In 2019, anxiety is still part of being a startup. But it doesn’t have to be.
Capital efficiency is the name of the game, as access to financing rounds is narrowing. Investors are more nervous about bets that may not pay off for some time. They are focused on the business that works today – provided it has the potential to make real money.
To develop that potential, startups need talented team members who are in it for the long haul and aren’t just in it for the money alone. Every good entrepreneur knows the best startup employees prioritize stock over salary; they believe in owning a part of the vision.
But creating a sense of ownership goes beyond stocks. Leaders get the team’s purpose, balance, and interface right.
An overlooked element in building a team that will stick around is recruiting those who inherently believe in a company’s why. Simon Sinek famously introduces this concept in his book Start With Why. He shares the oft-repeated story of two people building with stone. Both are doing essentially the same type of work. It’s strenuous, hard, and tiring. One does it to get the paycheck; he’s building a wall. The other is excited about what he’s doing and loves it. He’s building a cathedral.
That leaves us with an important question: How do leaders communicate effectively to their teams to show them that they are building their own cathedrals?
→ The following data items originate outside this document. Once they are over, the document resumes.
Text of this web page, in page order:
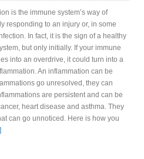
is the immune system’s way of
responding to an injury or, in some
In fact, it is the sign of a healthy
but only initially. If your immune
into an overdrive, it could turn into a
An inflammation can be
go unresolved, they can
are persistent and can be
heart disease and asthma. They
can go unnoticed. Here is how you
]
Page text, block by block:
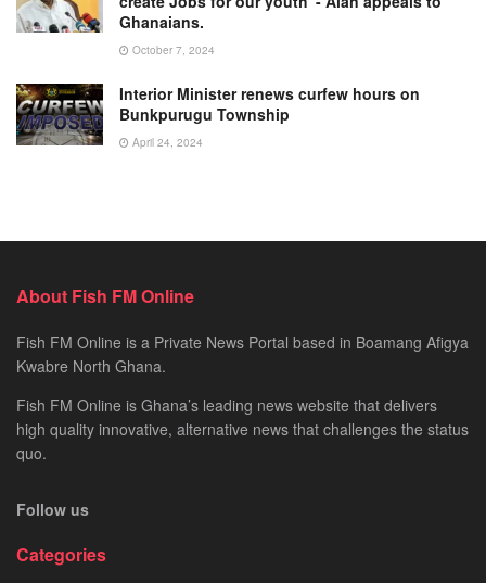
Ghanaians.
October 7, 2024
Interior Minister renews curfew hours on
Bunkpurugu Township
April 24, 2024
About Fish FM Online
Fish FM Online is a Private News Portal based in Boamang Afigya
Kwabre North Ghana.
Fish FM Online is Ghana’s leading news website that delivers
high quality innovative, alternative news that challenges the status
quo.
Follow us
Categories
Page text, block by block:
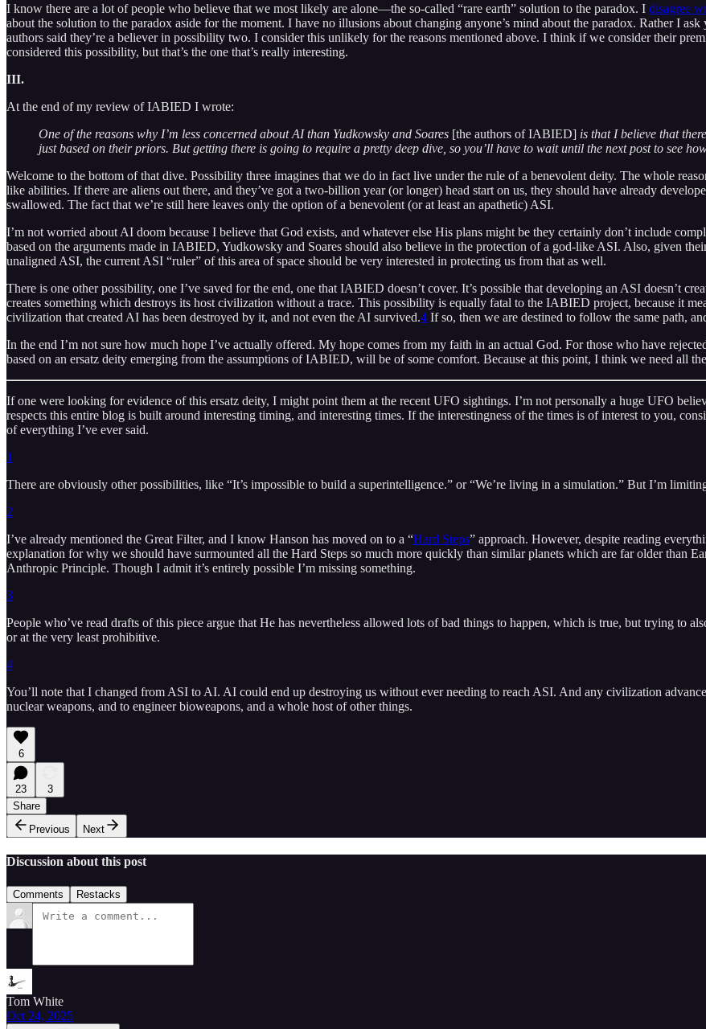
I know there are a lot of people who believe that we most likely are alone—the so-called “rare earth” solution to the paradox. I disagree
about the solution to the paradox aside for the moment. I have no illusions about changing anyone’s mind about the paradox. Rather I
authors said they’re a believer in possibility two. I consider this unlikely for the reasons mentioned above. I think if we consider their
considered this possibility, but that’s the one that’s really interesting.
III.
At the end of my review of IABIED I wrote:
One of the reasons why I’m less concerned about AI than Yudkowsky and Soares [the authors of IABIED] is that I believe that
just based on their priors. But getting there is going to require a pretty deep dive, so you’ll have to wait until the next post to see
Welcome to the bottom of that dive. Possibility three imagines that we do in fact live under the rule of a benevolent deity. The whole
like abilities. If there are aliens out there, and they’ve got a two-billion year (or longer) head start on us, they should have already
swallowed. The fact that we’re still here leaves only the option of a benevolent (or at least an apathetic) ASI.
I’m not worried about AI doom because I believe that God exists, and whatever else His plans might be they certainly don’t include
based on the arguments made in IABIED, Yudkowsky and Soares should also believe in the protection of a god-like ASI. Also, given
unaligned ASI, the current ASI “ruler” of this area of space should be very interested in protecting us from that as well.
There is one other possibility, one I’ve saved for the end, one that IABIED doesn’t cover. It’s possible that developing an ASI doesn’t
creates something which destroys its host civilization without a trace. This possibility is equally fatal to the IABIED project, because it
civilization that created AI has been destroyed by it, and not even the AI survived.4 If so, then we are destined to follow the same path,
In the end I’m not sure how much hope I’ve actually offered. My hope comes from my faith in an actual God. For those who have
based on an ersatz deity emerging from the assumptions of IABIED, will be of some comfort. Because at this point, I think we need all
If one were looking for evidence of this ersatz deity, I might point them at the recent UFO sightings. I’m not personally a huge UFO
respects this entire blog is built around interesting timing, and interesting times. If the interestingness of the times is of interest to you,
of everything I’ve ever said.
1
There are obviously other possibilities, like “It’s impossible to build a superintelligence.” or “We’re living in a simulation.” But I’m
2
I’ve already mentioned the Great Filter, and I know Hanson has moved on to a “Hard Steps” approach. However, despite reading
explanation for why we should have surmounted all the Hard Steps so much more quickly than similar planets which are far older than
Anthropic Principle. Though I admit it’s entirely possible I’m missing something.
3
People who’ve read drafts of this piece argue that He has nevertheless allowed lots of bad things to happen, which is true, but trying to
or at the very least prohibitive.
4
You’ll note that I changed from ASI to AI. AI could end up destroying us without ever needing to reach ASI. And any civilization
nuclear weapons, and to engineer bioweapons, and a whole host of other things.
6
23
3
Share
Previous
Next
Discussion about this post
Comments Restacks
Tom White
Oct 24, 2025

For one thing, a vision can’t be an excuse to squeeze longer hours from our employees.
Erin Griffith of The New York Times attracted well-earned attention recently for how the mantra of hustling is leading nowhere good. We glamorize working long hours and feel we must love our work. But if people are going to love their work, it has to be worth loving. In addition to having an authentic message, it’s essential to have balance.
Today’s teams have so much technology for connecting; it leads to a mindset of always working all the time everywhere. In their book The Power Of Full Engagement, Jim Loehr and Tony Schwartz point out long hours at one thing is a recipe for mediocrity. To become great at something, you need to also be great at not doing work. Work like a passionate maniac during business hours, and then transition to family, to spirituality, to fitness, to passions that take your whole focus.
The hustle culture is missing that. So while a team can and should be able to connect easily at any time and anywhere, team members need to be able to turn off and feel off when they are. Teams need time off, without their phone, laptop, or collaboration software.
That means that when teams do connect, things should be efficient, reliable and simple.
My own team is focused on a problem many organizations face: A big opportunity presents itself, but the enterprise conferencing and digital meeting capabilities required to pounce aren’t there – blocking the first stone of the cathedral from being put in place.
This opportunity might come in the form of a critical discussion that can’t be done in person — but has to be of high quality. Anyone who’s had a moment like this go sideways understands the value of a system that is easy, fast and affordable. And the right tools have an impact beyond that crucial moment. They enable leaders to communicate their “why” to employees without forcing them to be plugged in 24-7 – creating both a sense of purpose and balance.
That’s why our team developed Spoka Meet. We’re delivering a scalable solution aimed at meeting the changing needs of fast-paced small businesses, startups and elite teams to help them drive change and results. Our hope is to help them interface better and more efficiently, both internally and with their customers. It’s how we see our role in assisting other organizations to understand and clearly communicate their why.
That’s the best way to ensure the building of a cathedral instead of just walls.